When the perpetrators of the attacks in both Paris and San Bernardino, California, were determined to be Muslim, the issue of how to handle Islamic extremist terrorists morphed into something else entirely: The rhetoric went from tactical to straight-up Islamophobic.
Some of the strongest words came from Republican presidential candidates.
1. In November, former governor of Arkansas Mike Huckabee, who withdrew from the presidential race on Tuesday, told Fox News his opinion on welcoming Syrian refugees into the United States:
It's time to wake up and smell the falafel. We are importing terrorism.
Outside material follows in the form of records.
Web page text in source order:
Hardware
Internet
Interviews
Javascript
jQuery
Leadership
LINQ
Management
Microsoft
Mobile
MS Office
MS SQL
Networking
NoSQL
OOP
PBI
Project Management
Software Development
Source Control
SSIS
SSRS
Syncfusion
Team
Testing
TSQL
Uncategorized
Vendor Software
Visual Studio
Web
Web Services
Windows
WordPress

2. Wisconsin Gov. Scott Walker, also a campaign drop-out, acknowledged at an August campaign event that not all Muslims are terrorists. But his headcount of those Muslims he deemed "reasonable and moderate" was, let's say, lowballing it:
It's a war against Christians, against Jews — it's a war against even the handful of reasonable and moderate followers of Islam who don't share the radical beliefs that these radical Islamic terrorists have.
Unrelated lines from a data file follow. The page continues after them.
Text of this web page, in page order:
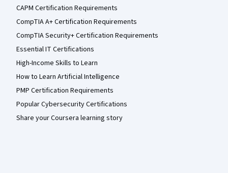
CAPM Certification Requirements
CompTIA A+ Certification Requirements
CompTIA Security+ Certification Requirements
Essential IT Certifications
High-Income Skills to Learn
How to Learn Artificial Intelligence
PMP Certification Requirements
Popular Cybersecurity Certifications
Share your Coursera learning story
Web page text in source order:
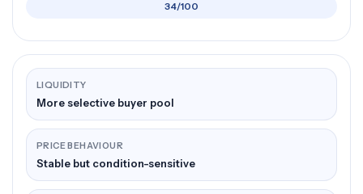
34/100
LIQUIDITY
More selective buyer pool
PRICE BEHAVIOUR
Stable but condition-sensitive
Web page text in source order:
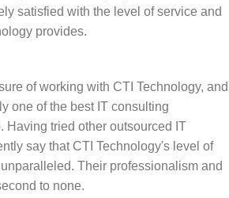
satisfied with the level of service and
provides.
of working with CTI Technology, and
one of the best IT consulting
Having tried other outsourced IT
say that CTI Technology's level of
Their professionalism and
to none.
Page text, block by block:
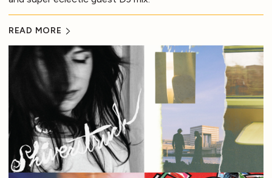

3. On MSNBC's Meet the Press, GOP candidate Ben Carson told reporter Chuck Todd that he doesn't believe a Muslim would be fit for the Oval Office:
I would not advocate that we put a Muslim in charge of this nation. I absolutely would not agree with that.
4. In January 2015, former governor of Louisiana Bobby Jindal, also a former 2016 candidate, threatened the possibility of "no-go zones" for Muslims — who Jindal said want to "conquer" the U.S. — just as there are for non-Muslims in Europe.
If they want to come here and they want to set up their own culture and values that's not immigration, that's really invasion if you're honest about it.
5. In an interview with ABC, Florida Sen. Marco Rubio acknowledged that not all Muslims are radical jihadists, but went on to address Hillary Clinton's choice not to use the words "radical Islam" with a surprising comparison.
That would be like saying we weren't at war with the Nazis, because we were afraid to offend some Germans who may have been members of the Nazi Party, but weren't violent themselves.
6. And the grand finale: In December, Donald Trump called for the "total and complete shutdown" of Muslims entering the U.S., a system for tracking American Muslims and, in an effort to preemptively shut down critics, a moratorium on "political correctness."
I think there can be profiling. ... You have people that have to be tracked. If they're Muslims, they're Muslims.
White House spokesperson Jen Psaki told the Washington Post, "We discussed [a mosque visit] as an option of something powerful the president could do to speak directly to Muslim Americans," adding that the rhetoric "has really impacted him on a personal level in terms of how damaging he feels it is to this entire community."
Perhaps now that message will spread.